# EXERCISE DETAILS
Please repeat, exactly and without pictures, the lines of the entries below that run from the one containing "up from the easel will destroy that item and" through the one containing "KitchenAid, delivering expert".

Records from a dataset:
━━━━━━━━━━━━━━━━

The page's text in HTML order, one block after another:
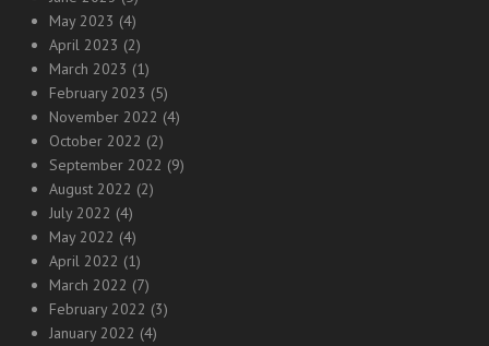
May 2023 (4)
April 2023 (2)
March 2023 (1)
February 2023 (5)
November 2022 (4)
October 2022 (2)
September 2022 (9)
August 2022 (2)
July 2022 (4)
May 2022 (4)
April 2022 (1)
March 2022 (7)
February 2022 (3)
January 2022 (4)
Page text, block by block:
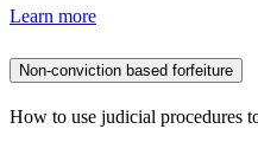
Learn more
Non-conviction based forfeiture
How to use judicial procedures
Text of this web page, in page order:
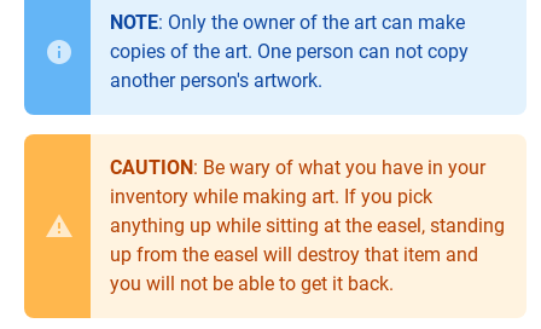
NOTE: Only the owner of the art can make
copies of the art. One person can not copy
another person's artwork.
CAUTION : Be wary of what you have in your
inventory while making art. If you pick
anything up while sitting at the easel, standing
up from the easel will destroy that item and
you will not be able to get it back.
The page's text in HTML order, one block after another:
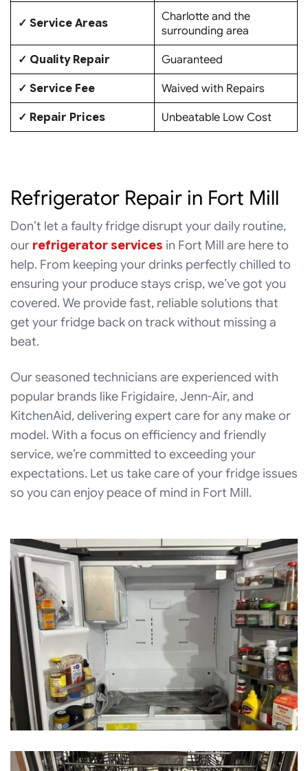
✓ Service Areas
Charlotte and the
surrounding area
✓ Quality Repair
Guaranteed
✓ Service Fee
Waived with Repairs
✓ Repair Prices
Unbeatable Low Cost
Refrigerator Repair in Fort Mill
Don’t let a faulty fridge disrupt your daily routine,
our refrigerator services in Fort Mill are here to
help. From keeping your drinks perfectly chilled to
ensuring your produce stays crisp, we’ve got you
covered. We provide fast, reliable solutions that
get your fridge back on track without missing a
beat.
Our seasoned technicians are experienced with
popular brands like Frigidaire, Jenn-Air, and
KitchenAid, delivering expert care for any make or
model. With a focus on efficiency and friendly
service, we’re committed to exceeding your
expectations. Let us take care of your fridge issues
so you can enjoy peace of mind in Fort Mill.
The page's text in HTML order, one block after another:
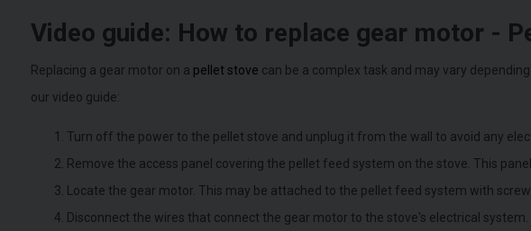
Video guide: How to replace gear motor -
Replacing a gear motor on a pellet stove can be a complex task and may vary
our video guide:
Turn off the power to the pellet stove and unplug it from the wall to avoid any
Remove the access panel covering the pellet feed system on the stove. This
Locate the gear motor. This may be attached to the pellet feed system with
Disconnect the wires that connect the gear motor to the stove's electrical
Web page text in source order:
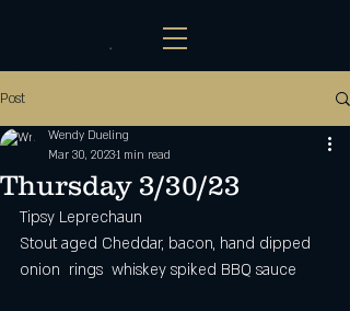
Post
Thursday 3/30/23
Wendy Dueling
Mar 30, 20231 min read
Tipsy Leprechaun
Stout aged Cheddar, bacon, hand dipped
onion  rings  whiskey spiked BBQ sauce
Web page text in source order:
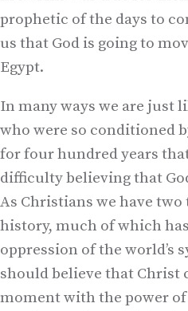
prophetic of the days to
us that God is going to
Egypt.
In many ways we are just
who were so conditioned
for four hundred years
difficulty believing that
As Christians we have
history, much of which
oppression of the world’s
should believe that Christ
moment with the power of
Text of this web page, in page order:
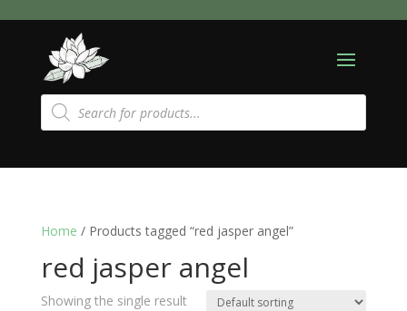
Products
search
Home / Products tagged “red jasper angel”
red jasper angel
Showing the single result
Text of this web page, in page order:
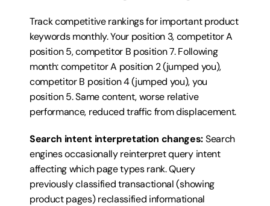
Track competitive rankings for important product
keywords monthly. Your position 3, competitor A
position 5, competitor B position 7. Following
month: competitor A position 2 (jumped you),
competitor B position 4 (jumped you), you
position 5. Same content, worse relative
performance, reduced traffic from displacement.
Search intent interpretation changes: Search
engines occasionally reinterpret query intent
affecting which page types rank. Query
previously classified transactional (showing
product pages) reclassified informational
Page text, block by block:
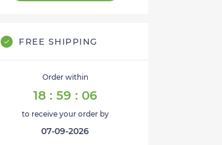
FREE SHIPPING
Order within
18 : 59 : 05
to receive your order by
07-09-2026
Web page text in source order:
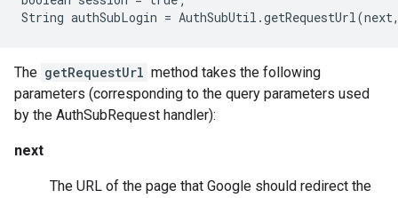
The getRequestUrl method takes the following
parameters (corresponding to the query parameters used
by the AuthSubRequest handler):
next
The URL of the page that Google should redirect the
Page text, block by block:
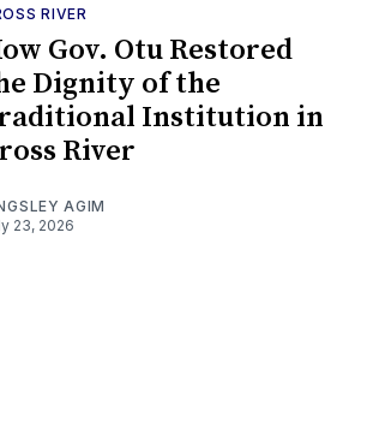
RIVER
Gov. Otu Restored
Dignity of the
Institution in
River
AGIM
23, 2026
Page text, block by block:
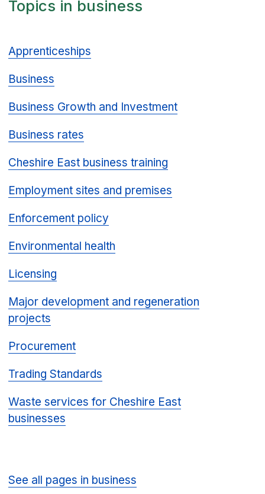
Topics in business
Apprenticeships
Business
Business Growth and Investment
Business rates
Cheshire East business training
Employment sites and premises
Enforcement policy
Environmental health
Licensing
Major development and regeneration
projects
Procurement
Trading Standards
Waste services for Cheshire East
businesses
See all pages in business
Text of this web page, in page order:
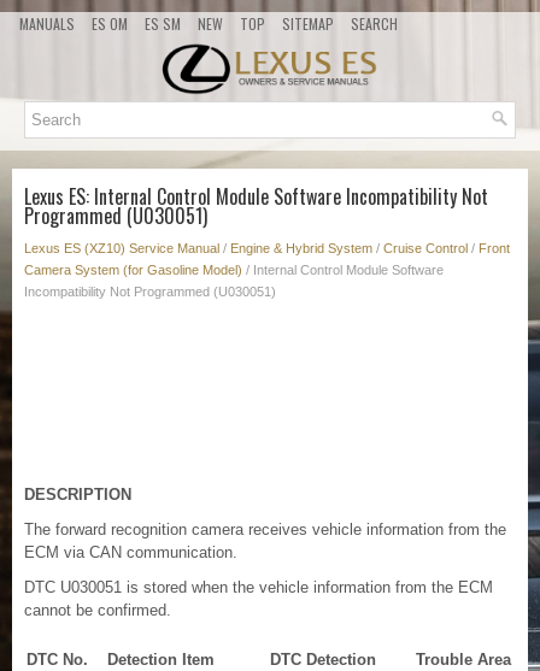
MANUALS ES OM ES SM NEW TOP SITEMAP SEARCH
Lexus ES: Internal Control Module Software Incompatibility Not
Programmed (U030051)
Lexus ES (XZ10) Service Manual / Engine & Hybrid System / Cruise Control / Front
Camera System (for Gasoline Model) / Internal Control Module Software
Incompatibility Not Programmed (U030051)
DESCRIPTION
The forward recognition camera receives vehicle information from the
ECM via CAN communication.
DTC U030051 is stored when the vehicle information from the ECM
cannot be confirmed.
DTC No. Detection Item
DTC Detection
Trouble Area
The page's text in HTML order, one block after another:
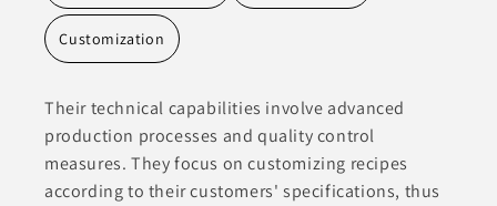
Customization
Their technical capabilities involve advanced
production processes and quality control
measures. They focus on customizing recipes
according to their customers' specifications, thus
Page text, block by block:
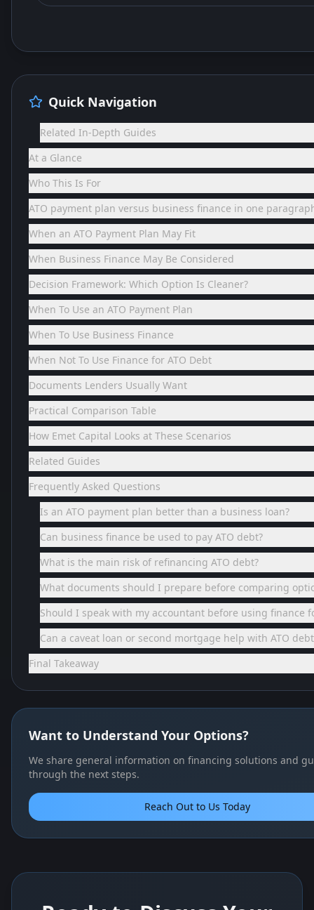
Quick Navigation
Related In-Depth Guides
At a Glance
Who This Is For
ATO payment plan versus business finance in one
When an ATO Payment Plan May Fit
When Business Finance May Be Considered
Decision Framework: Which Option Is Cleaner?
When To Use an ATO Payment Plan
When To Use Business Finance
When Not To Use Finance for ATO Debt
Documents Lenders Usually Want
Practical Comparison Table
How Emet Capital Looks at These Scenarios
Related Guides
Frequently Asked Questions
Is an ATO payment plan better than a business loan?
Can business finance be used to pay ATO debt?
What is the main risk of refinancing ATO debt?
What documents should I prepare before comparing
Should I speak with my accountant before using finance
Can a caveat loan or second mortgage help with ATO
Final Takeaway
Want to Understand Your Options?
We share general information on financing solutions and
through the next steps.
Reach Out to Us Today
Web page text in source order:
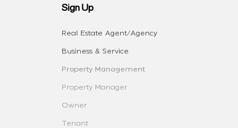
Sign Up
Real Estate Agent/Agency
Business & Service
Property Management
Property Manager
Owner
Tenant
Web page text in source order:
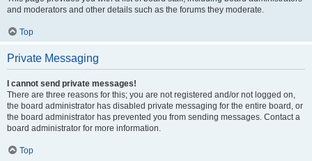
and moderators and other details such as the forums they moderate.
Top
Private Messaging
I cannot send private messages!
There are three reasons for this; you are not registered and/or not logged on,
the board administrator has disabled private messaging for the entire board, or
the board administrator has prevented you from sending messages. Contact a
board administrator for more information.
Top
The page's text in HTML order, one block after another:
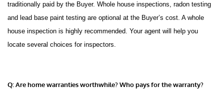
traditionally paid by the Buyer. Whole house inspections, radon testing
and lead base paint testing are optional at the Buyer’s cost. A whole
house inspection is highly recommended. Your agent will help you
locate several choices for inspectors.
Q: Are home warranties worthwhile? Who pays for the warranty?
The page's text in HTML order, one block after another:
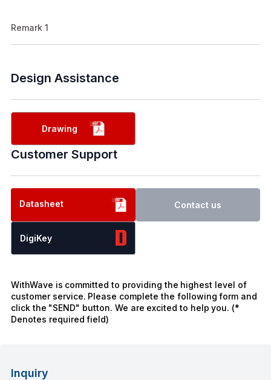
Remark 1
Design Assistance
Drawing
Customer Support
Datasheet Contact us
DigiKey
WithWave is committed to providing the highest level of
customer service. Please complete the following form and
click the "SEND" button. We are excited to help you. (*
Denotes required field)
Inquiry
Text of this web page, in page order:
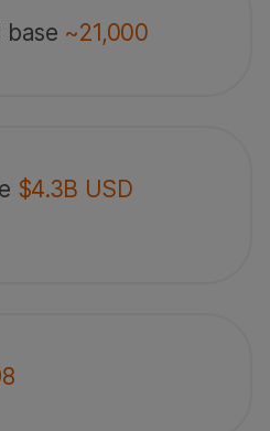
base ~21,000
$4.3B USD
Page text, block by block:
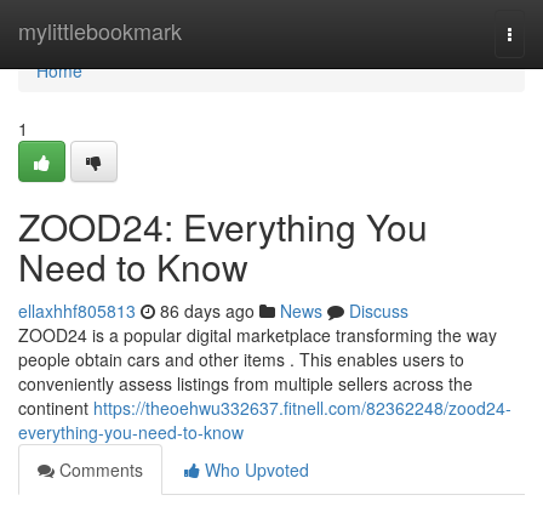
mylittlebookmark
Home
Home
1
ZOOD24: Everything You
Need to Know
ellaxhhf805813 86 days ago News
Discuss
ZOOD24 is a popular digital marketplace transforming the way
people obtain cars and other items . This enables users to
conveniently assess listings from multiple sellers across the
continent https://theoehwu332637.fitnell.com/82362248/zood24-
everything-you-need-to-know
Comments
Who Upvoted
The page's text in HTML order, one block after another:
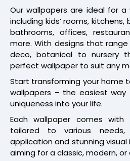
Our wallpapers are ideal for
including kids’ rooms,
bathrooms, offices,
more. With designs that
deco, botanical to nursery
perfect wallpaper to suit any
Start transforming your home
wallpapers – the easiest way
uniqueness into your life.
Each wallpaper comes with
tailored to various needs,
application and stunning visual
aiming for a classic, modern, or
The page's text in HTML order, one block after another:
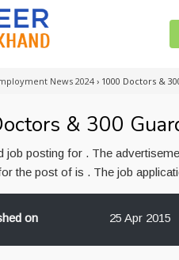
News 2024 › 1000 Doctors &
& 300
job posting for . The
the post of is . The job
on 25 Apr 2015
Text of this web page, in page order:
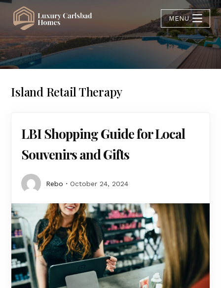
MENU
Island Retail Therapy
LBI Shopping Guide for Local
Souvenirs and Gifts
Rebo October 24, 2024
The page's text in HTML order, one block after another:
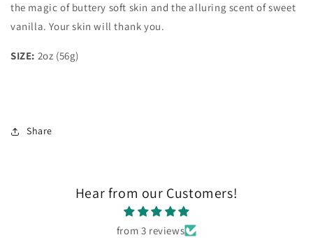
the magic of buttery soft skin and the alluring scent of sweet
vanilla. Your skin will thank you.
SIZE: 2oz (56g)
Share
Hear from our Customers!
from 3 reviews
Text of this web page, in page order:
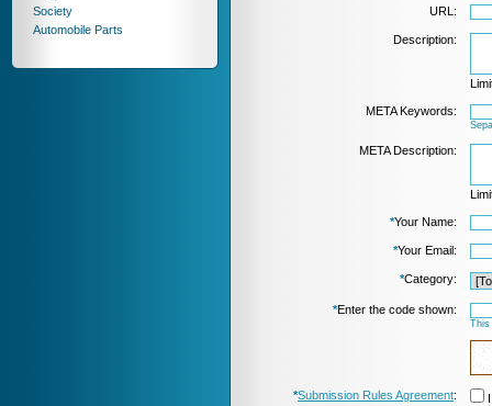
Society
Automobile Parts
URL:
Description:
META Keywords:
META Description:
*Your Name:
*Your Email:
*Category:
*Enter the code shown:
This
*Submission Rules Agreement:
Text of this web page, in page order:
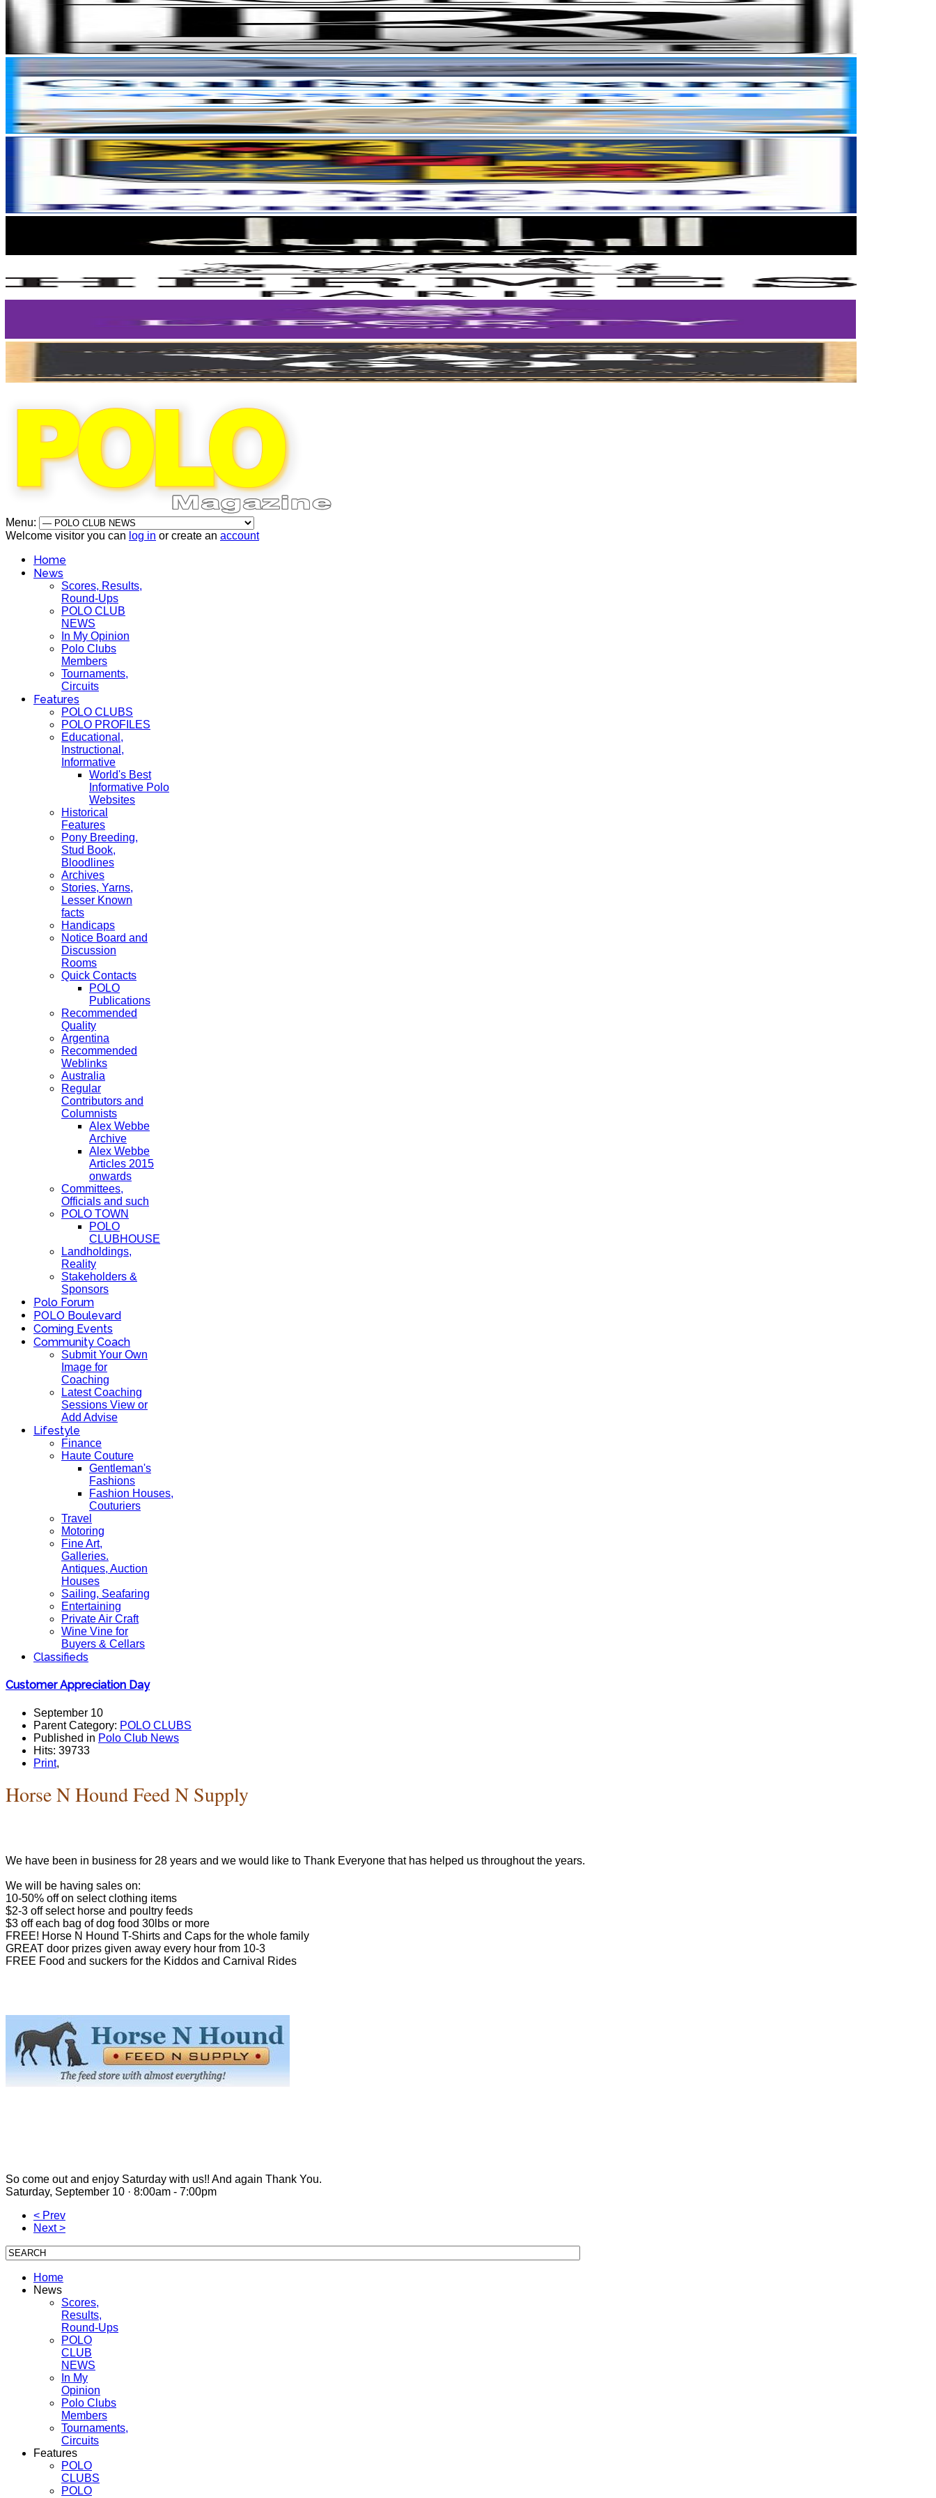
Menu:
Welcome visitor you can log in or create an account
Home
News
Scores, Results,
Round-Ups
POLO CLUB
NEWS
In My Opinion
Polo Clubs
Members
Tournaments,
Circuits
Features
POLO CLUBS
POLO PROFILES
Educational,
Instructional,
Informative
World's Best
Informative Polo
Websites
Historical
Features
Pony Breeding,
Stud Book,
Bloodlines
Archives
Stories, Yarns,
Lesser Known
facts
Handicaps
Notice Board and
Discussion
Rooms
Quick Contacts
POLO
Publications
Recommended
Quality
Argentina
Recommended
Weblinks
Australia
Regular
Contributors and
Columnists
Alex Webbe
Archive
Alex Webbe
Articles 2015
onwards
Committees,
Officials and such
POLO TOWN
POLO
CLUBHOUSE
Landholdings,
Reality
Stakeholders &
Sponsors
Polo Forum
POLO Boulevard
Coming Events
Community Coach
Submit Your Own
Image for
Coaching
Latest Coaching
Sessions View or
Add Advise
Lifestyle
Finance
Haute Couture
Gentleman's
Fashions
Fashion Houses,
Couturiers
Travel
Motoring
Fine Art,
Galleries.
Antiques, Auction
Houses
Sailing, Seafaring
Entertaining
Private Air Craft
Wine Vine for
Buyers & Cellars
Classifieds
Customer Appreciation Day
September 10
Parent Category: POLO CLUBS
Published in Polo Club News
Hits: 39733
Print,
Horse N Hound Feed N Supply
We have been in business for 28 years and we would like to Thank Everyone that has helped us throughout the years.
We will be having sales on:
10-50% off on select clothing items
$2-3 off select horse and poultry feeds
$3 off each bag of dog food 30lbs or more
FREE! Horse N Hound T-Shirts and Caps for the whole family
GREAT door prizes given away every hour from 10-3
FREE Food and suckers for the Kiddos and Carnival Rides
So come out and enjoy Saturday with us!! And again Thank You.
Saturday, September 10 · 8:00am - 7:00pm
< Prev
Next >
Home
News
Scores,
Results,
Round-Ups
POLO
CLUB
NEWS
In My
Opinion
Polo Clubs
Members
Tournaments,
Circuits
Features
POLO
CLUBS
POLO

━━━━━━━━━━━━━━━━

# RESPONSE BOX
up from the easel will destroy that item and
you will not be able to get it back.
The page's text in HTML order, one block after another:
✓ Service Areas
Charlotte and the
surrounding area
✓ Quality Repair
Guaranteed
✓ Service Fee
Waived with Repairs
✓ Repair Prices
Unbeatable Low Cost
Refrigerator Repair in Fort Mill
Don’t let a faulty fridge disrupt your daily routine,
our refrigerator services in Fort Mill are here to
help. From keeping your drinks perfectly chilled to
ensuring your produce stays crisp, we’ve got you
covered. We provide fast, reliable solutions that
get your fridge back on track without missing a
beat.
Our seasoned technicians are experienced with
popular brands like Frigidaire, Jenn-Air, and
KitchenAid, delivering expert care for any make or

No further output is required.